No doubt Bertie was unaware, but Archbishop Benson was an unfortunate example to choose; his wife, Mary Benson, was a lesbian, and his three sons were homosexuals.

Knollys was accused of leaking against Salisbury. During the debate on 28 February 1890, the Liberal MP Henry Labouchere, the editor of Truth, was challenged to supply the name of his informant for the allegation that Salis­bury had tipped off Probyn about the warrant for Lord Arthur Somerset’s arrest. He theatrically wrote a name on a piece of paper, and then tore it up into tiny pieces. Afterward, an MP picked up the pieces, and revealed that the name was Sir Francis Knollys. This prompted Knollys to give an explanation to the PM in an interview with Schomberg McDonnell. According to Mc­Donnell’s memo, Knollys admitted that he had seen Labouchere in Novem­ber, but claimed he had told him only one thing: that Lord Arthur had fled on the same day as the King’s Cross meeting. “Sir Francis Knollys assures me that with the exception of the above remark he said literally nothing,” noted McDonnell.

A memo by Schomberg McDonnell, Salisbury’s pri­vate secretary, appears to vindicate Salisbury. It records an interview with a certain General Marshall, who claimed to have been alerted by Colonel Pear­son, the assistant commissioner of police, about the damning evidence against Lord Arthur Somerset. Marshall told Pearson to warn Probyn. This memo is minuted by Salisbury in red ink: “If General Marshall’s impression is accurate Probyn played me an ugly trick for he did his best to make me as­sent to a letter which would have implied that he had obtained his informa­tion from my conversation. He told me that he had no communication with Somerset for several weeks before the flight.”

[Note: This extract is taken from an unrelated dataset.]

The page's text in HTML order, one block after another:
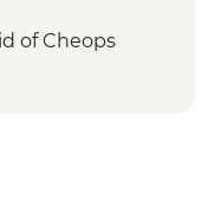
of Cheops
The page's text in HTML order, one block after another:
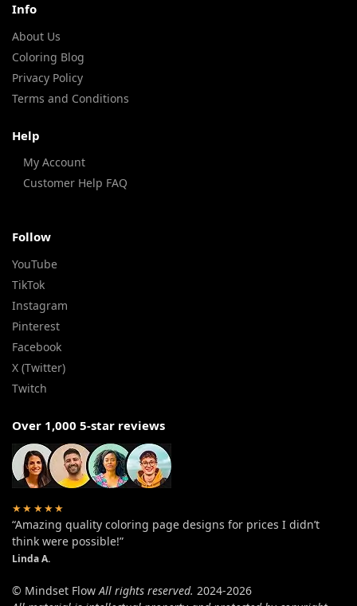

Bertie had at last concluded that Eddy’s army career was “simply a waste of time.” Eddy was worryingly lacking in energy and self-esteem. Carrington watched him visit Wycombe and make a speech: “When he sat down he turned round and said to me, ‘I have made a rare ass of myself.’ It is pathetic to see how little confidence he has in himself.” Bertie suggested three alternatives. Plan number one was to send Eddy on a long sea voyage to the colonies, out of reach of temptation. Queen Victoria put her foot down. Eddy, she said, had been “dosed” with the Colonies. She urged Bertie’s option two: a Eu­ropean tour.

He has been . . . nowhere but to Denmark in Europe. He is only able to speak French badly and German equally so. He has never, like every other Prince . . . been in contact with any other court but Berlin or seen fine works of Art . . . [He ought] not merely go to young colonies, with no history, no art and nothing but middle class English speaking people . . . If the Prince of Wales is afraid of his making a mesalliance which the Queen is not afraid of, Australia, Canada etc. would be worse in its dangers in this respect.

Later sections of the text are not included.